At the outset, to many members of society it was inconceivable that private companies could compete to efficiently provide airline services given the high fixed-costs of airline fleets and fear that competition and price-pressures would erode safety standards.

Several decades later many members of society would now find it inconceivable that such services were ever a government monopoly! Cryptocurrencies, while unsuitable as a form of payment, have evolved in response to the largesse of central banks, and have laid the foundations for the introduction of bank-backed private coins as a form of payment.

Developed market economies have privatized many facets of their economies with great success and the private provision of money is an inevitable, logical next step in the continued evolution and growth of society.


Central banking by committee has led to several problematic developments that societies across the world are now suffering from. These include the inflation of asset prices leading to social and intergenerational inequality and the accumulation of public and private sector debt that burdens future generations.

The absence of a market-based mechanism allows governments and households to engage in fiscal largesse. Other problems include the creation of perverse investor incentives in the form of moral hazard and financial repression and the excess consumption of the earth’s finite resources by propping up economic growth.
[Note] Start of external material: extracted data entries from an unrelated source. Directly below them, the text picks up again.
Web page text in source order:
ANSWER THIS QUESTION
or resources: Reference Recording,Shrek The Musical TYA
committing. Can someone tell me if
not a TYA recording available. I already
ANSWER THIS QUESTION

The economy is necessarily complex, with millions of agents transacting, producing and consuming based on their own circumstances, budgets, constraints and objectives, all of which are not knowable to any single mind or committee.
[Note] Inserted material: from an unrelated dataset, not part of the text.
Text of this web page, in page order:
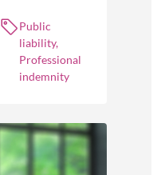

Failed socialist experiments have demonstrated the inherent inefficiency of attempting to collect and communicate such information to committees, who themselves take time to analyze and then act on such information.

By contrast, markets allow ‘the man on the spot’ to use localized information of his circumstances and the informational content of market prices in a timely manner to determine how best to allocate resources.

The success of a market-based approach has been demonstrated in numerous sectors that have previously been run by committee, such as oil refineries, airlines, automobile manufacturers, among others. Markets are therefore suitable as a mechanism to overcome the shortcomings of the government’s current monopoly on the money supply.

It is unsurprising that cryptocurrencies have developed at a time when technology has made significant advancements and central banks have eroded the value of many of the world’s currencies via financially repressive low interest rate policies.

Cryptocurrencies are a necessary step in the spontaneous evolution of the growth of society. They pave the way for the inevitable, logical and continued adoption of market-based mechanisms in the form of the private provision of money from competing banks.

In contrast to cryptocurrencies, however, bank coins would experience notably lower volatility on account of their implicit government backing, prudently managed balance sheets, homogeneity and regulatory environment.

In the context of Australia, one could begin by accepting such coins as legal tender for corporations or in a small territory, such as the Australian Capital Territory, in order to gather feedback and establish a suitable regulatory environment.

The gradual introduction and refinement via trial and error is likely to lead to greater adoption, lower adjustment costs and lower volatility than a ‘big bang’ approach and overcome the short-coming of the central banking system.